## WHAT IS EXPECTED
Give the records below again exactly, and exclude each picture.

==== INPUT MATERIAL

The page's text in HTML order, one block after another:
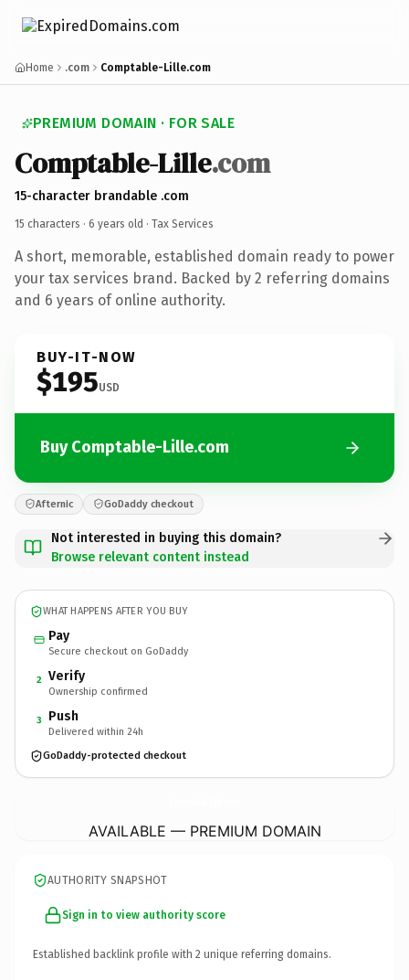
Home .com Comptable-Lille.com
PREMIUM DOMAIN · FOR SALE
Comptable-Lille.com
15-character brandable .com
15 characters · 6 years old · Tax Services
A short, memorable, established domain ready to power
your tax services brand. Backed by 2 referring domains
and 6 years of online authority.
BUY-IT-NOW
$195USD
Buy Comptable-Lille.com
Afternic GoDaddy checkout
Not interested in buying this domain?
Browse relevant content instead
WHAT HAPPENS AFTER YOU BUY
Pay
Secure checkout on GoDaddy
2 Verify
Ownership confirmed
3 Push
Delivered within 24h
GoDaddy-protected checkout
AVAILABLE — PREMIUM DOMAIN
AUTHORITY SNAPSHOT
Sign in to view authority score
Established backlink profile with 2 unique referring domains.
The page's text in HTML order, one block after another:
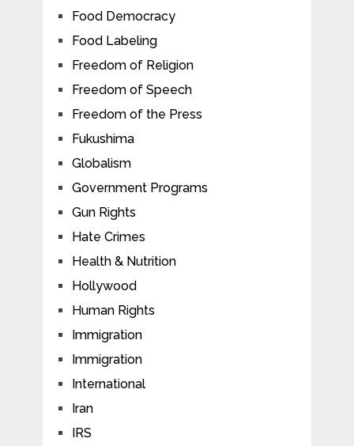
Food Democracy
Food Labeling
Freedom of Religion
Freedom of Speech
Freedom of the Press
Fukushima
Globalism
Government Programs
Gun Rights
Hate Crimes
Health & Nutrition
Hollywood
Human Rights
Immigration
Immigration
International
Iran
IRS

========

## EXERCISE SOLUTION
The page's text in HTML order, one block after another:
Home .com Comptable-Lille.com
PREMIUM DOMAIN · FOR SALE
Comptable-Lille.com
15-character brandable .com
15 characters · 6 years old · Tax Services
A short, memorable, established domain ready to power
your tax services brand. Backed by 2 referring domains
and 6 years of online authority.
BUY-IT-NOW
$195USD
Buy Comptable-Lille.com
Afternic GoDaddy checkout
Not interested in buying this domain?
Browse relevant content instead
WHAT HAPPENS AFTER YOU BUY
Pay
Secure checkout on GoDaddy
2 Verify
Ownership confirmed
3 Push
Delivered within 24h
GoDaddy-protected checkout
AVAILABLE — PREMIUM DOMAIN
AUTHORITY SNAPSHOT
Sign in to view authority score
Established backlink profile with 2 unique referring domains.
The page's text in HTML order, one block after another:
Food Democracy
Food Labeling
Freedom of Religion
Freedom of Speech
Freedom of the Press
Fukushima
Globalism
Government Programs
Gun Rights
Hate Crimes
Health & Nutrition
Hollywood
Human Rights
Immigration
Immigration
International
Iran
IRS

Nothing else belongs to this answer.